# week8 homework v1

• Correctness of answer(s) to the questions.
• Correctness of SQL, including adherence to style.

The results should be returns on an Excel spreadsheet with each question having one worksheet. The answers should include:

• The answer to the question
• One or more sentences describing interesting observations about the results (are the values increasing, decreasing, expected, unexpected, and so on).
• The query used to generate the results. This should be formatted using a fixed width-font such as Courier New so it is clearly indented correctly.
• Results in Excel should be formatted using commas, dollar signs, and percent signs as appropriate.

Question 1 (1 point):

The idea in this question is to build a lift chart – but without building a model. The “model score” is the total population in each zip code in ZipCensus.

Create a lift table showing the proportion of the total population by decile. The horizontal axis will split the zip codes into ten equal sized groups. The vertical axis will have the proportion of the total population in the decile.

Extra credit:  Show this as a pretty chart as well.

Question 2 (2 point):
You are working for a solar energy company that wants to investigate solar energy.  You want to find 10 zip codes most similar to existing zip codes with solar households for your marketing efforts.

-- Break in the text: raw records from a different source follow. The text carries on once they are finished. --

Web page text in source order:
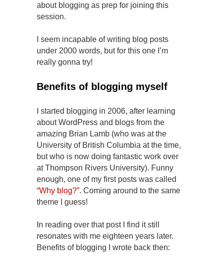
about blogging as prep for joining this
session.
I seem incapable of writing blog posts
under 2000 words, but for this one I’m
really gonna try!
Benefits of blogging myself
I started blogging in 2006, after learning
about WordPress and blogs from the
amazing Brian Lamb (who was at the
University of British Columbia at the time,
but who is now doing fantastic work over
at Thompson Rivers University). Funny
enough, one of my first posts was called
“Why blog?”. Coming around to the same
theme I guess!
In reading over that post I find it still
resonates with me eighteen years later.
Benefits of blogging I wrote back then:

What 10 zip codes are most similar to the zip codes that have housing units powered by solar energy (hhpctfsolar)?  What is the similarity using Euclidean distance on standardized variables

For the purpose of this question, use the following variables:
• Household median income
• Proportion of families earning over \$100k
• Latitude
• Longitude
• Density (population per land square mile)
• Proportion of single family homes (pctunits1detached)

Use the averages of these values for zip codes that have any housing units powered by solar. Do you see any downsides to this approach?

Question 3 (2 points):

Create a look-up model that predicts the time between the order and the last shipment date based on orders shipped before 2016.  Provide a table that compares the predicted results and the actual results for orders made in 2016 by product group and number of items in the order. Explain the dimensions that you are choosing for the lookup model.

The look-up model should use at least two dimensions.

Question 4 (2 points):

Based on the subscribers data, what is the probability of a customer lasting for one year based on market, channel, rate plan, and month of start (12 months, January – December)?  Use a lookup model based on starts in 2004 and 2005 and eliminate cells that have fewer than 100 starts. Compare the predicted values to the actual values in 2006.

Provide a table ordered from the most probable to the least probable for all combinations of market, channel, rate plan, and month of start, along with the predicted one-year retention rate and the actual for 2006.  The table should have 3*4*3*12 rows.

Question 5 (3 points):

Based on the subscribers data, what is the probability of a customer lasting for one year based on market, channel, rate plan, and month of start?  Use a Naive Bayesian model based on starts in 2004 and 2005. Then create a table with ROC values by model decile and calculate the AUC for this and for the model in the previous question.

The table should order the groups from the most probable to the least probable and include the estimated retention rate and the actual results for 2006.

Are the results similar or different from the lookup model?

Hint: A fine approximation of AUC is simply the sum of the ROC values. ROC is discussed starting on page 540. Naïve Bayesian Models are explained starting on page 546.

Extra credit:  Compare the two models as a pretty picture.